“那个薛总是个混账!灌醉我不成,居然想拿投资威胁我和他睡,不愿意就打算硬来……”
“不是学了泰拳?揍他啊!”此刻池画柔弱得简直让她吃惊。
“我确实揍他了,但,”池画吸了吸鼻子,“韩辛未本来在隔壁宴客,我被薛总堵在这边,他拎着酒瓶就冲进来了,给薛龙打了个脑袋开花。薛龙说,韩老爷子讲过他要是犯了事儿就得乖乖回家,我……”
她睫毛上还缀着泪珠,垂眼时,漂亮得像一粒粒碎钻,“我不想他是因为我才……”
背上过重的人情债比钱更难偿还,这个道理阮绘露比谁都懂。

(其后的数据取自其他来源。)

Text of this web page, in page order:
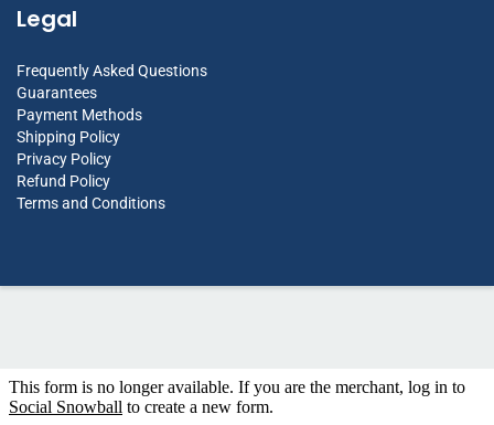
Legal
Frequently Asked Questions
Guarantees
Payment Methods
Shipping Policy
Privacy Policy
Refund Policy
Terms and Conditions
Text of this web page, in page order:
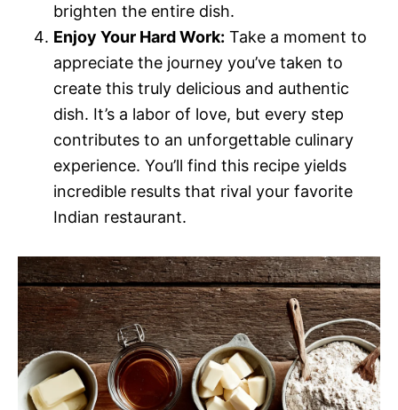
brighten the entire dish.
Enjoy Your Hard Work: Take a moment to
appreciate the journey you’ve taken to
create this truly delicious and authentic
dish. It’s a labor of love, but every step
contributes to an unforgettable culinary
experience. You’ll find this recipe yields
incredible results that rival your favorite
Indian restaurant.
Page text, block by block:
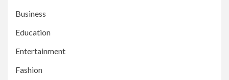
Business
Education
Entertainment
Fashion
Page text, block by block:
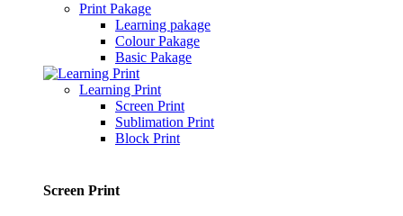
Print Pakage
Learning pakage
Colour Pakage
Basic Pakage
Learning Print
Screen Print
Sublimation Print
Block Print
Screen Print
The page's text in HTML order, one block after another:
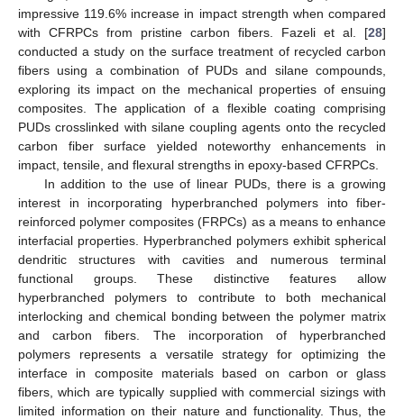
impressive 119.6% increase in impact strength when compared
with CFRPCs from pristine carbon fibers. Fazeli et al. [28]
conducted a study on the surface treatment of recycled carbon
fibers using a combination of PUDs and silane compounds,
exploring its impact on the mechanical properties of ensuing
composites. The application of a flexible coating comprising
PUDs crosslinked with silane coupling agents onto the recycled
carbon fiber surface yielded noteworthy enhancements in
impact, tensile, and flexural strengths in epoxy-based CFRPCs.
In addition to the use of linear PUDs, there is a growing
interest in incorporating hyperbranched polymers into fiber-
reinforced polymer composites (FRPCs) as a means to enhance
interfacial properties. Hyperbranched polymers exhibit spherical
dendritic structures with cavities and numerous terminal
functional groups. These distinctive features allow
hyperbranched polymers to contribute to both mechanical
interlocking and chemical bonding between the polymer matrix
and carbon fibers. The incorporation of hyperbranched
polymers represents a versatile strategy for optimizing the
interface in composite materials based on carbon or glass
fibers, which are typically supplied with commercial sizings with
limited information on their nature and functionality. Thus, the
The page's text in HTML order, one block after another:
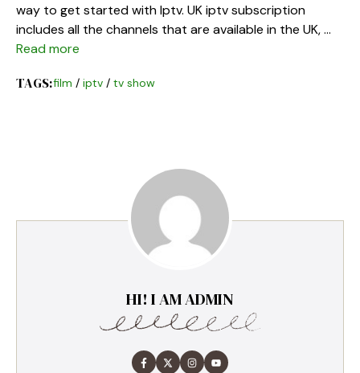
way to get started with Iptv. UK iptv subscription
includes all the channels that are available in the UK, …
Read more
TAGS:film / iptv/ tv show
HI! I AM ADMIN
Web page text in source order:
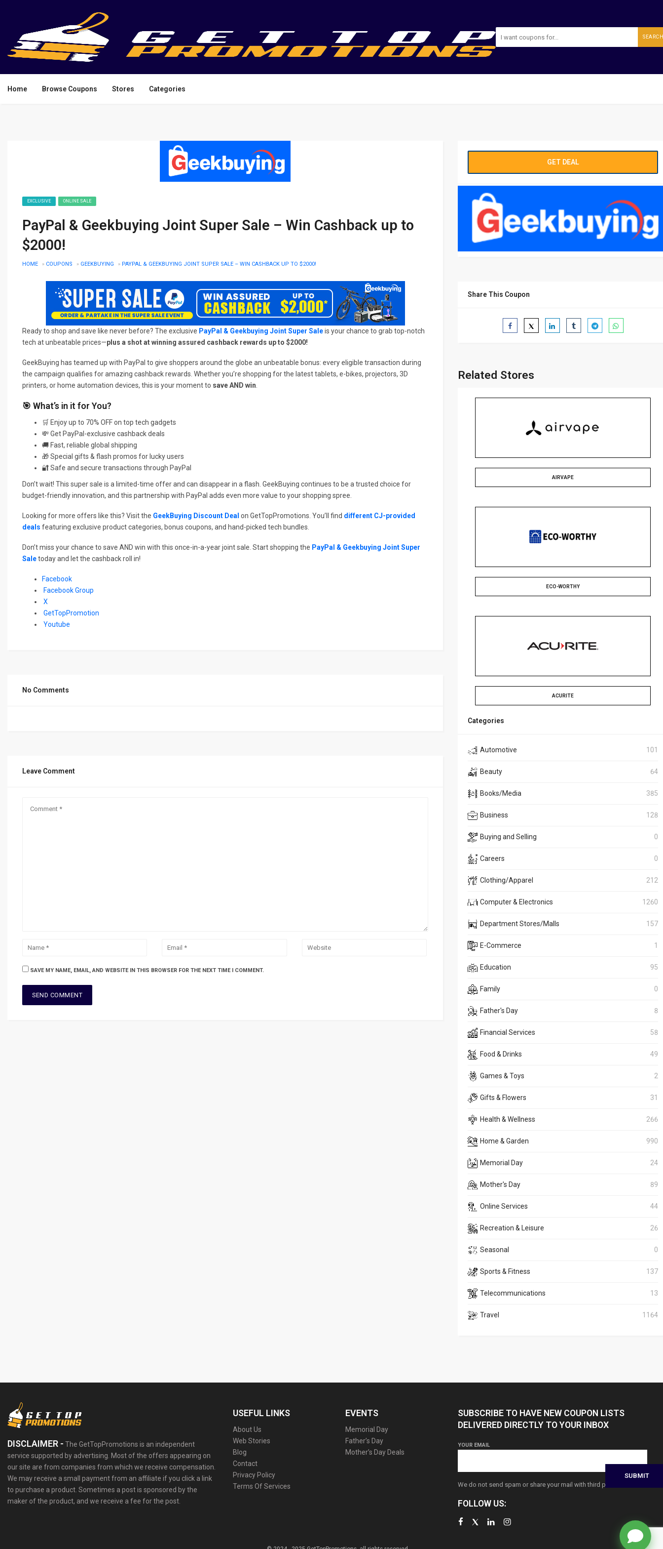
SEARCH
Home Browse Coupons Stores Categories
EXCLUSIVE ONLINE SALE
PayPal & Geekbuying Joint Super Sale – Win Cashback up to
$2000!
HOME » COUPONS » GEEKBUYING » PAYPAL & GEEKBUYING JOINT SUPER SALE – WIN CASHBACK UP TO $2000!
Ready to shop and save like never before? The exclusive PayPal & Geekbuying Joint Super Saleis your chance to grab top-notch
tech at unbeatable prices—plus a shot at winning assured cashback rewards up to $2000!
GeekBuying has teamed up with PayPal to give shoppers around the globe an unbeatable bonus: every eligible transaction during
the campaign qualifies for amazing cashback rewards. Whether you’re shopping for the latest tablets, e-bikes, projectors, 3D
printers, or home automation devices, this is your moment to save AND win
🎯 What’s in it for You?
🛒 Enjoy up to 70% OFF on top tech gadgets
💸 Get PayPal-exclusive cashback deals
🚚 Fast, reliable global shipping
🎁 Special gifts & flash promos for lucky users
🔐 Safe and secure transactions through PayPal
Don’t wait! This super sale is a limited-time offer and can disappear in a flash. GeekBuying continues to be a trusted choice for
budget-friendly innovation, and this partnership with PayPal adds even more value to your shopping spree.
Looking for more offers like this? Visit the GeekBuying Discount Deal on GetTopPromotions. You’ll find different CJ-provided
deals featuring exclusive product categories, bonus coupons, and hand-picked tech bundles.
Don’t miss your chance to save AND win with this once-in-a-year joint sale. Start shopping the PayPal & Geekbuying Joint Super
Saletoday and let the cashback roll in!
Facebook
Facebook Group
X
GetTopPromotion
Youtube
No Comments
Leave Comment
SAVE MY NAME, EMAIL, AND WEBSITE IN THIS BROWSER FOR THE NEXT TIME I COMMENT.
GET DEAL
Share This Coupon
Related Stores
AIRVAPE
ECO-WORTHY
ACURITE
Categories
Automotive 101
Beauty 64
Books/Media 385
Business 128
Buying and Selling 0
Careers 0
Clothing/Apparel 212
Computer & Electronics 1260
Department Stores/Malls 157
E-Commerce 1
Education 95
Family 0
Father's Day 8
Financial Services 58
Food & Drinks 49
Games & Toys 2
Gifts & Flowers 31
Health & Wellness 266
Home & Garden 990
Memorial Day 24
Mother's Day 89
Online Services 44
Recreation & Leisure 26
Seasonal 0
Sports & Fitness 137
Telecommunications 13
Travel 1164
DISCLAIMER - The GetTopPromotions is an independent
service supported by advertising. Most of the offers appearing on
our site are from companies from which we receive compensation.
We may receive a small payment from an affiliate if you click a link
to purchase a product. Sometimes a post is sponsored by the
maker of the product, and we receive a fee for the post.
USEFUL LINKS
About Us
Web Stories
Blog
Contact
Privacy Policy
Terms Of Services
EVENTS
Memorial Day
Father’s Day
Mother’s Day Deals
SUBSCRIBE TO HAVE NEW COUPON LISTS
DELIVERED DIRECTLY TO YOUR INBOX
YOUR EMAIL
We do not send spam or share your mail with third parties
FOLLOW US:

李崇裕的手机再贵也有个上限,她有两清的那天,可韩辛未的自由呢?
“这话是薛龙说的,真假尚且未知,更何况也不是没有周旋余地——”
泪眼婆娑地,池画摇了好几下头:“我跟韩辛未确认了,这是真的,也许今晚,也许明早,只要公安通报了,他就屁滚尿流得回家领罪去。”
“会有法子的。”至于是什么法子呢?阮绘露心里也没有谱。她只是下意识地想,李崇裕是韩辛未的合作伙伴,他肯定能帮忙……
“——爱莫能助。”
喧嚣的警笛声、人声、车流声里,被阮绘露视为救世主的男人正式宣判了韩辛未的死亡。他们相识多年,何尝不知韩老爷子的脾气。韩家高门大户,闹着玩可以,丢了脸面不行,韩公子再不羁,也得乖乖伏诛。
韩辛未低骂一声,片刻后,又不死心地问:“那连根烟都没有吗?”
“不是跟你一块儿戒的?”李崇裕波澜不惊。
“少来,我知道你半夜写代码偶尔会抽。”韩辛未说着要动手搜身。
“那是大二时候的事情了,你还活在六年前?”李崇裕拨开他的手,“得了,真想抽我去给你买,但这个节骨眼上,还是别火上浇油。”